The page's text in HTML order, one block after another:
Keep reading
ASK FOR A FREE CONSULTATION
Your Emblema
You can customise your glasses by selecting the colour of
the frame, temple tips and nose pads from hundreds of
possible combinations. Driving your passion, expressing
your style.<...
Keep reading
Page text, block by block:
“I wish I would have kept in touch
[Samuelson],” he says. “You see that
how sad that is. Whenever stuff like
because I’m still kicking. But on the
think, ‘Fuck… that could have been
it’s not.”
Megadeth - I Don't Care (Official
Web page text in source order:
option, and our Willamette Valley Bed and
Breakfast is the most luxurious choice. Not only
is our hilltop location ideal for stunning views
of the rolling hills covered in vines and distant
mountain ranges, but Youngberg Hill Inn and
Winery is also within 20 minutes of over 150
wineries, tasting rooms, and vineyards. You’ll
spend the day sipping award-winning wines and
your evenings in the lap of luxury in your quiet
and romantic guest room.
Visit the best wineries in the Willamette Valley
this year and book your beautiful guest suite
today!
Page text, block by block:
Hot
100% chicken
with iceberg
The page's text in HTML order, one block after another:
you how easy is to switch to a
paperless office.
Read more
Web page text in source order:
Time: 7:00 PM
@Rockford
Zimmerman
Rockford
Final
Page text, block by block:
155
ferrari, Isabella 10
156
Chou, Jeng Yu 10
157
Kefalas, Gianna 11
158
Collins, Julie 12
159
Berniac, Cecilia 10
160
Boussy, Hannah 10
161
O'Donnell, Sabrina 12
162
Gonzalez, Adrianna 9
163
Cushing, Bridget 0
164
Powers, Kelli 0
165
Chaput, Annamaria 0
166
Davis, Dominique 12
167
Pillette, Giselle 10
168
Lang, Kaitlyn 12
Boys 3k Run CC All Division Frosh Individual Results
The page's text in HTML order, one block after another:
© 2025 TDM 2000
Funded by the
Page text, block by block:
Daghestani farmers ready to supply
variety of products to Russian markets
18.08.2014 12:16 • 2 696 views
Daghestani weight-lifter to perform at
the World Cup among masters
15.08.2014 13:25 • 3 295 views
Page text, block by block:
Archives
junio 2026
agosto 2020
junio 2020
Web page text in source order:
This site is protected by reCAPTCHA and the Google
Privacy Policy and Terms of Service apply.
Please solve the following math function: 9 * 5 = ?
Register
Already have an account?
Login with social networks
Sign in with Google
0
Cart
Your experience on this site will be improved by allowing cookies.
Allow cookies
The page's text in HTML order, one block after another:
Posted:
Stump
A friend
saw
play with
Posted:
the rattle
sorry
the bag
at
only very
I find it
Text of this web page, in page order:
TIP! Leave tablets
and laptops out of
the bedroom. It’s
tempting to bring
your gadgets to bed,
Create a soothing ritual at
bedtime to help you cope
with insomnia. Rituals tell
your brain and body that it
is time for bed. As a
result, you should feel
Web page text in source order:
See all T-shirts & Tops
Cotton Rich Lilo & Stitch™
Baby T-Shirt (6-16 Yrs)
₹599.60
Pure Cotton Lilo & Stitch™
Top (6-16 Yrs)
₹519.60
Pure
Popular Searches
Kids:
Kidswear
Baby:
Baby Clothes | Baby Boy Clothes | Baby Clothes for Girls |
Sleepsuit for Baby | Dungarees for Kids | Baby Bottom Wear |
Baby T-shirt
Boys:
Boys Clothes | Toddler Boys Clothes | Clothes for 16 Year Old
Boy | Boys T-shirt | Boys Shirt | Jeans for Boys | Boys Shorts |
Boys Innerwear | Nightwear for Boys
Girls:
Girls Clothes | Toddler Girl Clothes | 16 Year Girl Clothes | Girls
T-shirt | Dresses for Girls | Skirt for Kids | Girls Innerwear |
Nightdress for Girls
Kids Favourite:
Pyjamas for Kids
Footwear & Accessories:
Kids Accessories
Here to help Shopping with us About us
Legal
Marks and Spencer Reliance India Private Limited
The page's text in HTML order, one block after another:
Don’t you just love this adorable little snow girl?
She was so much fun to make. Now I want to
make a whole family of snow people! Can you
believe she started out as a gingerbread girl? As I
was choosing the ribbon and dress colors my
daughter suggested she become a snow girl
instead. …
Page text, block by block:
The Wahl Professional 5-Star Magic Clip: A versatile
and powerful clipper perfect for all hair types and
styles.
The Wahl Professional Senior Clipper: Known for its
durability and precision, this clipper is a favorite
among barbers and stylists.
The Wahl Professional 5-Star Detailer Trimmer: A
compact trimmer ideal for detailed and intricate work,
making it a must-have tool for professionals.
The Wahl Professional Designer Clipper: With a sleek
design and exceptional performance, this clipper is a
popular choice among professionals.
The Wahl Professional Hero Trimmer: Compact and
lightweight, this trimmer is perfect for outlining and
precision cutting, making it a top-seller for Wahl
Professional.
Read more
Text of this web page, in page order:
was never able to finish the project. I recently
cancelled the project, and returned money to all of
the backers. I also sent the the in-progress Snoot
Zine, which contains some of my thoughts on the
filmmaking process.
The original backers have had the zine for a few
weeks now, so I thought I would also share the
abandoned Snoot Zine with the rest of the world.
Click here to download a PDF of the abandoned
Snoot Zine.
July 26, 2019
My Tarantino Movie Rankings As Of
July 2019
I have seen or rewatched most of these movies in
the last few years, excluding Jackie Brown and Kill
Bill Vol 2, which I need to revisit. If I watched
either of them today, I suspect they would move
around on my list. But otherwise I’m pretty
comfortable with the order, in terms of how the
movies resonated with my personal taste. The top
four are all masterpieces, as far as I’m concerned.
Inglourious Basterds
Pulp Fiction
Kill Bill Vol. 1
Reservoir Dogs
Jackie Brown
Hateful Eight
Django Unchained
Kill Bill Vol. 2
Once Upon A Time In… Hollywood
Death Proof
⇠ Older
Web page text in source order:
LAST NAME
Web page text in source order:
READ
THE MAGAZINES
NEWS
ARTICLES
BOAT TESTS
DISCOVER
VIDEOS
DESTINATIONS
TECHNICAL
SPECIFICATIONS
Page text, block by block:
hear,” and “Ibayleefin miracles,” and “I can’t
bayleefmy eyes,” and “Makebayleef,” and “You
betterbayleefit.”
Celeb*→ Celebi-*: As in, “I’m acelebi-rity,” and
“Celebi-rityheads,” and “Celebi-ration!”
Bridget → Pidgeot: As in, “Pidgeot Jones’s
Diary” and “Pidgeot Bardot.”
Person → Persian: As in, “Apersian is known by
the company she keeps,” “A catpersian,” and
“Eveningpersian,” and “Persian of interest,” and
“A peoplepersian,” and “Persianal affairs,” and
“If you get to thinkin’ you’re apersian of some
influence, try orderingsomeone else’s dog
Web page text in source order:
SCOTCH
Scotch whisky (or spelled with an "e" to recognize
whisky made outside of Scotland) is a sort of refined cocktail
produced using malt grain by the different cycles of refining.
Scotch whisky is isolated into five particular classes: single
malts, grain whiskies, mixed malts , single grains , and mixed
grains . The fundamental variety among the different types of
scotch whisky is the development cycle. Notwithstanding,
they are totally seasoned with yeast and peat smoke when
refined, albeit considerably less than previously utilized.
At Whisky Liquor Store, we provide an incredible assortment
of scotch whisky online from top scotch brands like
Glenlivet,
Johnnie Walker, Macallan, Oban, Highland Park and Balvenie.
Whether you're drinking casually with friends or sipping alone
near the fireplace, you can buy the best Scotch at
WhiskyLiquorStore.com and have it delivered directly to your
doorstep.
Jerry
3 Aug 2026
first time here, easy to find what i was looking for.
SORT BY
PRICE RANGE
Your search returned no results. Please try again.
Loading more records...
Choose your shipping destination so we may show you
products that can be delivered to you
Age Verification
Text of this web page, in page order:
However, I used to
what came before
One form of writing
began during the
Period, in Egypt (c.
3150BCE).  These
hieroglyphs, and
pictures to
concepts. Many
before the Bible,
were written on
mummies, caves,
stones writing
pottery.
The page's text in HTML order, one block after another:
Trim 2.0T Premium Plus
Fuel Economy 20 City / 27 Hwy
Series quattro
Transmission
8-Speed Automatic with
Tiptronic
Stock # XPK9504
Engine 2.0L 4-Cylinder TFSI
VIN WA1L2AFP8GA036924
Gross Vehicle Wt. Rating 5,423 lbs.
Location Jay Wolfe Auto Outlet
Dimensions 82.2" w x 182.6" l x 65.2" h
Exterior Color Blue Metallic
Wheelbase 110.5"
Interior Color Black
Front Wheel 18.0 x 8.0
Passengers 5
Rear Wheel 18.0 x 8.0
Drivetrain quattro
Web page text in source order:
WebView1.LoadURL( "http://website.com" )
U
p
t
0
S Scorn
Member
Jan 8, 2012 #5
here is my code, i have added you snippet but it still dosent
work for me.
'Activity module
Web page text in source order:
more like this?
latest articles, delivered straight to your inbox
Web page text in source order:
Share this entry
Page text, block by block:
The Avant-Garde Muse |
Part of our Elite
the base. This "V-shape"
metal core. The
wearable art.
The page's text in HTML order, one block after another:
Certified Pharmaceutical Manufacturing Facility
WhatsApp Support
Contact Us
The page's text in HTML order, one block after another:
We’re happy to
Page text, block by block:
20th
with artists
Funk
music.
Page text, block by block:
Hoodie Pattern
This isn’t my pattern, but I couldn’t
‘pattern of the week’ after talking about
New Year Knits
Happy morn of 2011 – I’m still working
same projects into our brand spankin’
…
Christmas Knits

☆ ☆ ☆

# WORK ITEM
Using the entries above, output exactly the lines between the line holding "near the fireplace, you" and the line holding "Interior Color Black", end lines included, and nothing more.

# EXERCISE ANSWER
near the fireplace, you can buy the best Scotch at
WhiskyLiquorStore.com and have it delivered directly to your
doorstep.
Jerry
3 Aug 2026
first time here, easy to find what i was looking for.
SORT BY
PRICE RANGE
Your search returned no results. Please try again.
Loading more records...
Choose your shipping destination so we may show you
products that can be delivered to you
Age Verification
Text of this web page, in page order:
However, I used to
what came before
One form of writing
began during the
Period, in Egypt (c.
3150BCE).  These
hieroglyphs, and
pictures to
concepts. Many
before the Bible,
were written on
mummies, caves,
stones writing
pottery.
The page's text in HTML order, one block after another:
Trim 2.0T Premium Plus
Fuel Economy 20 City / 27 Hwy
Series quattro
Transmission
8-Speed Automatic with
Tiptronic
Stock # XPK9504
Engine 2.0L 4-Cylinder TFSI
VIN WA1L2AFP8GA036924
Gross Vehicle Wt. Rating 5,423 lbs.
Location Jay Wolfe Auto Outlet
Dimensions 82.2" w x 182.6" l x 65.2" h
Exterior Color Blue Metallic
Wheelbase 110.5"
Interior Color Black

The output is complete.